··· Raw data

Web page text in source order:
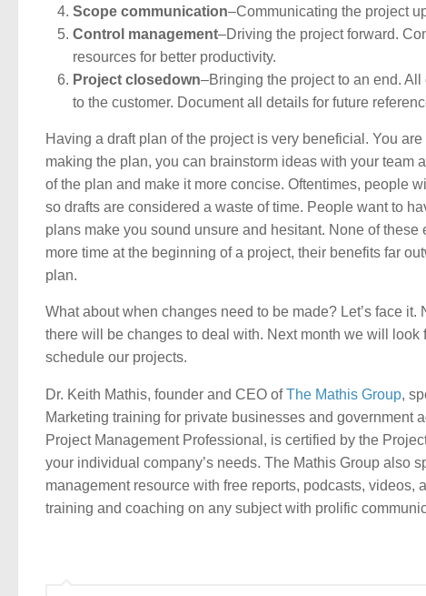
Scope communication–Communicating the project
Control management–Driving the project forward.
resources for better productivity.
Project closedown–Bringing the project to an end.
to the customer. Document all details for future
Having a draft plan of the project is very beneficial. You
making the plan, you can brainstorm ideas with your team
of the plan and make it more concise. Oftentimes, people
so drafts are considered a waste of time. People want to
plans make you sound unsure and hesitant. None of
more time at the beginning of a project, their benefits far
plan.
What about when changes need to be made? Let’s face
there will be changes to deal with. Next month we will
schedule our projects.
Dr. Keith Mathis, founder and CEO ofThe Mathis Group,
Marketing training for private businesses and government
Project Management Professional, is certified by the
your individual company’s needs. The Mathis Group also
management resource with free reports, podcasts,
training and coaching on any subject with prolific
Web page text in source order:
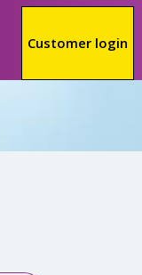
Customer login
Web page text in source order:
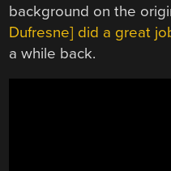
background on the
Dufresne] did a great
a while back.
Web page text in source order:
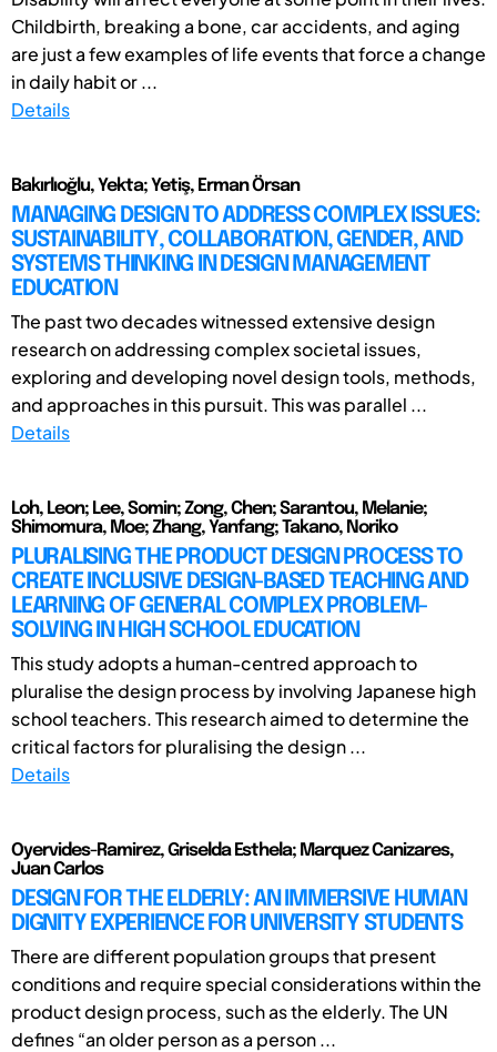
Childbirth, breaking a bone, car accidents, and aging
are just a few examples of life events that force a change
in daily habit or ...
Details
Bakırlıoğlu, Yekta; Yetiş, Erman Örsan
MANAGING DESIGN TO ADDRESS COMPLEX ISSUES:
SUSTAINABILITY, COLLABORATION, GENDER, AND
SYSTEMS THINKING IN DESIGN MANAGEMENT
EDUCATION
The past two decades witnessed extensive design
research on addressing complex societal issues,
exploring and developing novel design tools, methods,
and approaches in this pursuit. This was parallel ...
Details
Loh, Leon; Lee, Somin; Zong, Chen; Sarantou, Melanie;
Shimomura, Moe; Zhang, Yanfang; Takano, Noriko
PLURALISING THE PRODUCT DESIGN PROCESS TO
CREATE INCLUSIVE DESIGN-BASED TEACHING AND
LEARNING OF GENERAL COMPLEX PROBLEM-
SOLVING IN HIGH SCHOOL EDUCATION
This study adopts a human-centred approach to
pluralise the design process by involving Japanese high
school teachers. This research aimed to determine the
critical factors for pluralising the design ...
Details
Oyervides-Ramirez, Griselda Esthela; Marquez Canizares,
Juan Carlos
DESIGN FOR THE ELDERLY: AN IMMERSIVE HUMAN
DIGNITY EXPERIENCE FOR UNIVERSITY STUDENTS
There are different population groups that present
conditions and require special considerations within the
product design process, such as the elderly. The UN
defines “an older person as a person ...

······
··· Raw data

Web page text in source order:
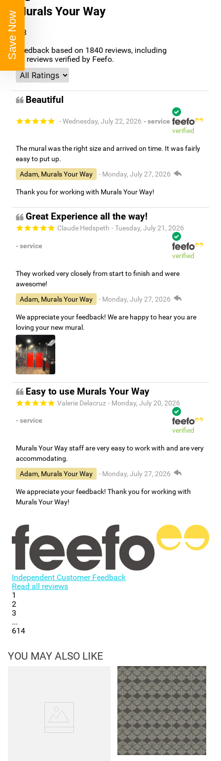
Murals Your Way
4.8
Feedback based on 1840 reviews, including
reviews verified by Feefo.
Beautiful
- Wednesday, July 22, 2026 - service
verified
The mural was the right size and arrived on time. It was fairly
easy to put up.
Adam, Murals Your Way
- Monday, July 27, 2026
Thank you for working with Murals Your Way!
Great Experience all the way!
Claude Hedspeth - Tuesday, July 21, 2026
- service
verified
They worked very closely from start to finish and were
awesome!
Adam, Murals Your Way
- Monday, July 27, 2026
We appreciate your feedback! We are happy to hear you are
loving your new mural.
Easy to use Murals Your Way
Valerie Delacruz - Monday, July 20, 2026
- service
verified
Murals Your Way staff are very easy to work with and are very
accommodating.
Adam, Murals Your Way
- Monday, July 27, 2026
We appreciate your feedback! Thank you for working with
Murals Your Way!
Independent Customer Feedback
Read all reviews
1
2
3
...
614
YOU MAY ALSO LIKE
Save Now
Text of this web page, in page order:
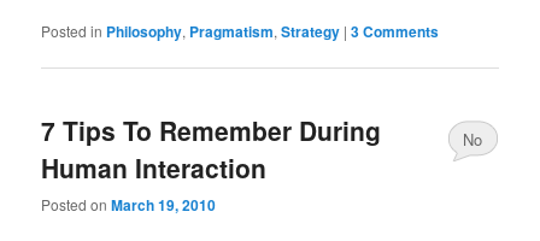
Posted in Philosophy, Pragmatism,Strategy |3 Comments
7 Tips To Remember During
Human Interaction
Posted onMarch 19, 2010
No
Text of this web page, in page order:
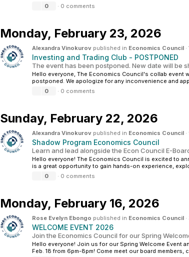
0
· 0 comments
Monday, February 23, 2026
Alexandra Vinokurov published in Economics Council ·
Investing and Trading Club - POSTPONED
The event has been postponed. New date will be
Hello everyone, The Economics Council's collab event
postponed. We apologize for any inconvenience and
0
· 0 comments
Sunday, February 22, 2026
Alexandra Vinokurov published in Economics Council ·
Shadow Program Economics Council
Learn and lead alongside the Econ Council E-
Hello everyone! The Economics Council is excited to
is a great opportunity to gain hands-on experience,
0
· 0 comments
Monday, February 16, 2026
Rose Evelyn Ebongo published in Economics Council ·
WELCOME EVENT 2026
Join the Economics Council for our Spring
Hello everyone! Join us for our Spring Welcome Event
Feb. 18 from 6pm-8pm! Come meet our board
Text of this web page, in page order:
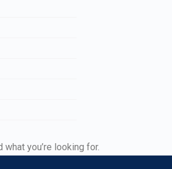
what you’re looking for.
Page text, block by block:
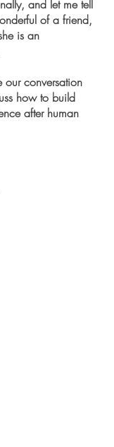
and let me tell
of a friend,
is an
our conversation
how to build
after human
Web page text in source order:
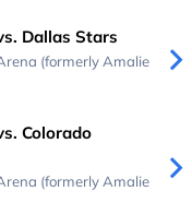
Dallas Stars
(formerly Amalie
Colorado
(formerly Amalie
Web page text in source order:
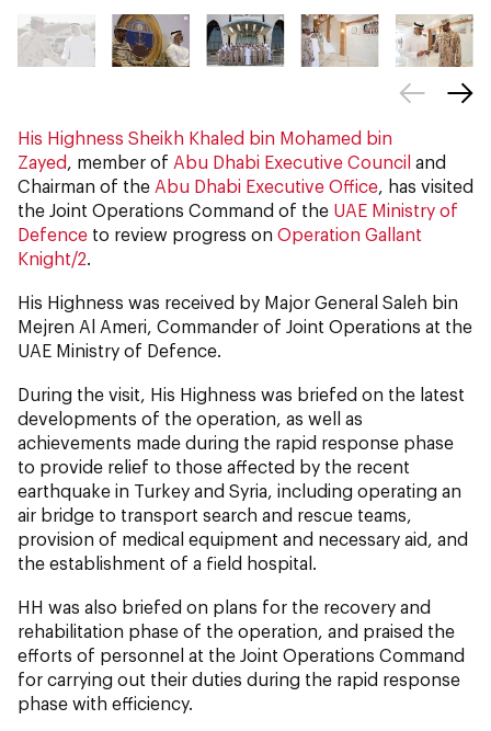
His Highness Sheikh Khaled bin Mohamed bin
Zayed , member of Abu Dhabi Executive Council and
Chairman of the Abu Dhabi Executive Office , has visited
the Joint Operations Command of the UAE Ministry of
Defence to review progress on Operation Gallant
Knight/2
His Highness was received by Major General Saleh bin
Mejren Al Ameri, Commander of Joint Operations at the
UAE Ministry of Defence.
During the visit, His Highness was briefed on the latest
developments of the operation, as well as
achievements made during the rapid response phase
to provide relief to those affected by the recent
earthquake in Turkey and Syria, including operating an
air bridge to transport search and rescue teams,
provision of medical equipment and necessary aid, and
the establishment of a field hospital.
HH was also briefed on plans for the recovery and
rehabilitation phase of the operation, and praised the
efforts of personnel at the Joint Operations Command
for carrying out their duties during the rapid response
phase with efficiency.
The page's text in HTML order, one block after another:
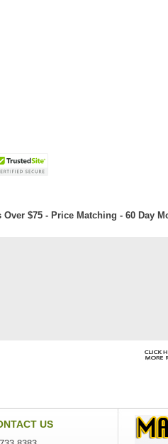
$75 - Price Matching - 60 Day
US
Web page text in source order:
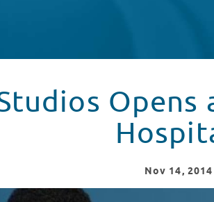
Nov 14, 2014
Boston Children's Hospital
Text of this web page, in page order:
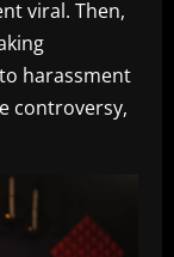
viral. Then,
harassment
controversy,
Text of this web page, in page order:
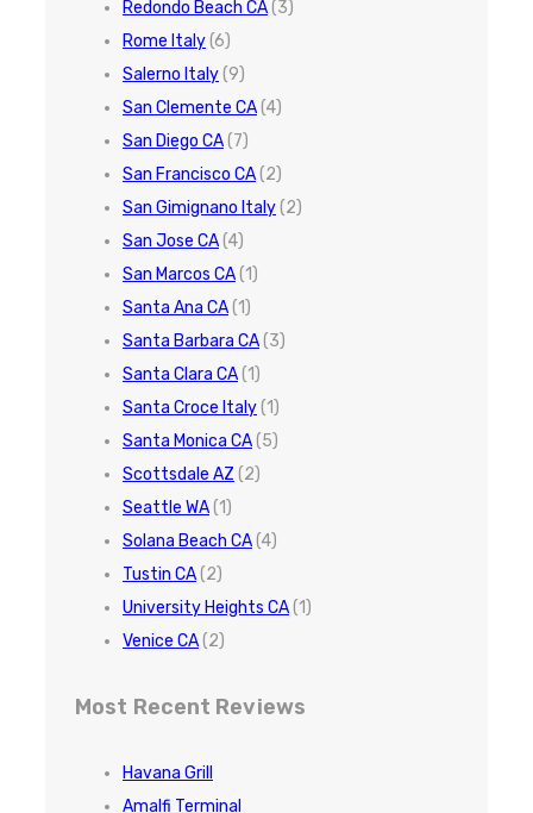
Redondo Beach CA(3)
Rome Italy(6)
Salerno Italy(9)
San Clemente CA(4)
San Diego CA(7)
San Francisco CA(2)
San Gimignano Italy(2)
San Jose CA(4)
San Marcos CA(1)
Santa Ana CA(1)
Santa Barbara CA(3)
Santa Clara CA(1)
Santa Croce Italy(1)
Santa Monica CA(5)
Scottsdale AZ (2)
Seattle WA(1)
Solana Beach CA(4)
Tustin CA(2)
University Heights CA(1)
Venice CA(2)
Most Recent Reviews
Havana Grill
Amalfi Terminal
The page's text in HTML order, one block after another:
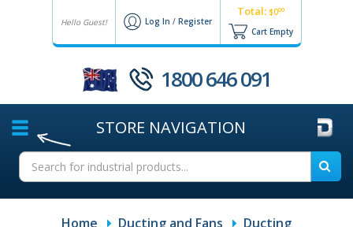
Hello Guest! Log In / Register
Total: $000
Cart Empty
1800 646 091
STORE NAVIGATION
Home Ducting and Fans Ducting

······
··· Raw data

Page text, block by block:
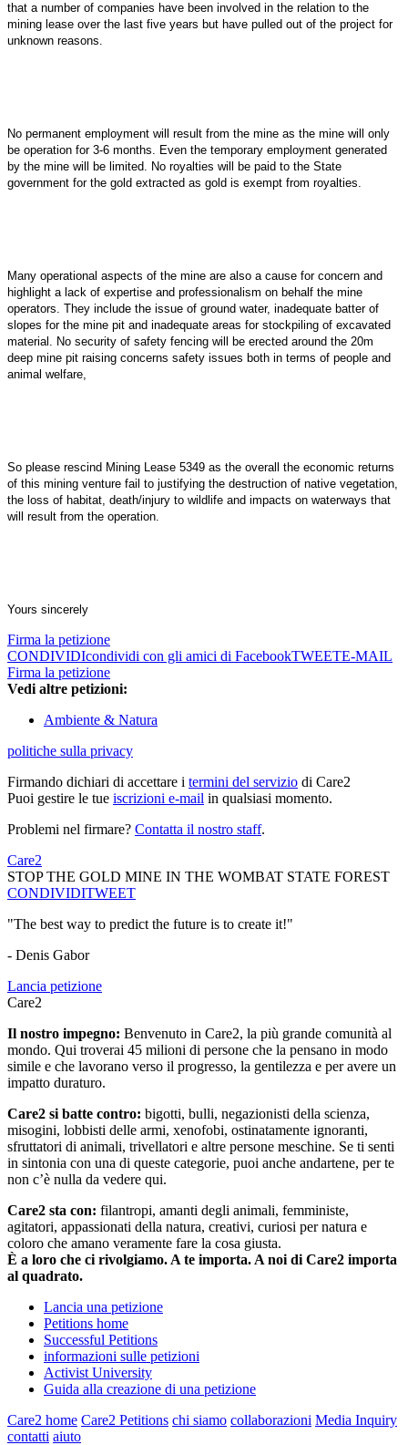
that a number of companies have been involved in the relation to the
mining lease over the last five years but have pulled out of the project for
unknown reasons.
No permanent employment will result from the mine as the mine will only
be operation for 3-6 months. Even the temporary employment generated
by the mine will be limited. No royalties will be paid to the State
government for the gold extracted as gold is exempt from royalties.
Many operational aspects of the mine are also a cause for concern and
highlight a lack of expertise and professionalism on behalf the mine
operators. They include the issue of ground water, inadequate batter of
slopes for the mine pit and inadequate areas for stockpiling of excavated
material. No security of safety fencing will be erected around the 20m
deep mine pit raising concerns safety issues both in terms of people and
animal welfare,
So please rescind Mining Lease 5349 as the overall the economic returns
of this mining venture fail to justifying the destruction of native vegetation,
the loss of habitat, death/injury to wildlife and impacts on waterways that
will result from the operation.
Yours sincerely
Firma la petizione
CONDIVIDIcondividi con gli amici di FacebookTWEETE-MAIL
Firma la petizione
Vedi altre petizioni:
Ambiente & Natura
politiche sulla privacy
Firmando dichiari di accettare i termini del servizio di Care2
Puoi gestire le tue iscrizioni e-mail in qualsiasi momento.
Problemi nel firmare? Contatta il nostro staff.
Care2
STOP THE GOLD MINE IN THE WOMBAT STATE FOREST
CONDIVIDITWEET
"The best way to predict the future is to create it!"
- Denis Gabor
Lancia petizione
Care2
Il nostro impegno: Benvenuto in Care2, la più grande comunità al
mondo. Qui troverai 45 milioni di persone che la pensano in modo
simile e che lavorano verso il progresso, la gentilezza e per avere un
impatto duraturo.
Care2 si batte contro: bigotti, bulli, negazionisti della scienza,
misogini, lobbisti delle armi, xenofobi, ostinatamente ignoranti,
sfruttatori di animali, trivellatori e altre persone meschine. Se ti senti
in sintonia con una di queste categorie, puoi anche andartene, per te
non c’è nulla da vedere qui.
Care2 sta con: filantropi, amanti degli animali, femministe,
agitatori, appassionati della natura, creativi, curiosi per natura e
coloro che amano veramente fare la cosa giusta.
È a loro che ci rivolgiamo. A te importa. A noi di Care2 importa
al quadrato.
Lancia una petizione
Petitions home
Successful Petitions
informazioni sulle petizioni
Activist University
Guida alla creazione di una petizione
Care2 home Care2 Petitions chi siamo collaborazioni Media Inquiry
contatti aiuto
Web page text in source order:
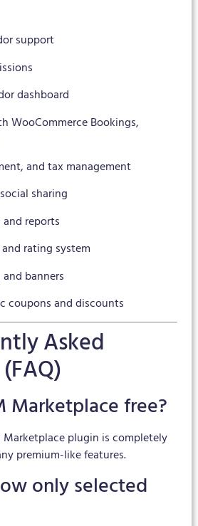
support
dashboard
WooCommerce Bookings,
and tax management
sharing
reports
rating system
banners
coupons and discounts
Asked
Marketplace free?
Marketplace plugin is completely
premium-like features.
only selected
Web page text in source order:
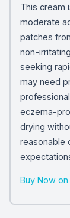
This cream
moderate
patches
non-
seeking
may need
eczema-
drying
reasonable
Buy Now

······

Problem to work on: Would you write out exactly the lines above, starting at the line containing "Seattle WA(1)" and stopping after the line containing "Home Ducting and Fans Ducting"? Omit the pictures.

Exercise answer:
Seattle WA(1)
Solana Beach CA(4)
Tustin CA(2)
University Heights CA(1)
Venice CA(2)
Most Recent Reviews
Havana Grill
Amalfi Terminal
The page's text in HTML order, one block after another:
Hello Guest! Log In / Register
Total: $000
Cart Empty
1800 646 091
STORE NAVIGATION
Home Ducting and Fans Ducting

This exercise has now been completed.